Even if one considers AT&T Mobility a relatively small thing on its own (I don't), the fact remains that we are, by all manner of measure, witnessing a return to the worst excesses of the Gilded Age.  But where that period also saw the rise of unions in response to the untrammeled might of private, moneyed interests, todays titans of industry have been undermining their union counterweights in a three decades-long assault that is now reaching a fever pitch.  In New Jersey, GOP Governor Chris Christie has been attacking unions for some time now; in Ohio, Republican Governor John Kasich has signed anti-union legislation; his fellow party member, Michigan Governor Rick Snyder, has done the same and is now wielding flagrantly anti-democratic powerFlorida's Republican chief executive is pursuing the same course; and most famously, Wisconsin's GOP Governor Scott Walker has made crushing unions his primary focus.  Meanwhile, in Maine, the Tea Party-backed Governor Paul LePage is working to loosen restrictions on child labor, and of course, going after unions.
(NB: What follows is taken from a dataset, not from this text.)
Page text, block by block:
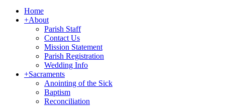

At the same time, Republicans in the House of Representatives have put forth a budget bill that would lower taxes on the wealthiest, end Medicare as a defined benefit program, expand taxes on the middle class, and maintain or grow what can only be described as our current insane levels of defense spending.  How out of whack, how tilted away from the needs of Americans and toward the aims of arms manufacturers and defense contractors are our current priorities?  So misaligned, in fact, that two men serving under the Joint Chiefs of Staff wrote A National Strategic Narrative (PDF), which brings us the remarkable sight of military personnel calling attention to the fact that the United States spends far too much on the military at the expense of everything else:
The term “national security” only entered the foreign policy lexicon after 1947 to reflect the merger of defense and foreign affairs. Today our security lies as much or more in our prosperity as in our military capabilities. Our vocabulary, our institutions, and our assumptions must reflect that shift.  “National security” has become a trump card, justifying military spending even as the domestic foundations of our national strength are crumbling. “National prosperity and security” reminds us where our true security begins.
There are signs that, having played a patient game of attrition for years, corporatists in the United States may have become impatient enough that, their goals in sight, they have begun overplaying their hand.  House Republicans are facing anger among their consistuents, and organized labor - particularly in the public sector - has won enormous support in the wake of the anti-union actions of demonstrably corrupt hacks like Wisconsin's Walker, but it has taken a long time for Americans to begin waking up to the bill of goods they have been - and are being - sold.  So far, there has been little sustained, organized resistance.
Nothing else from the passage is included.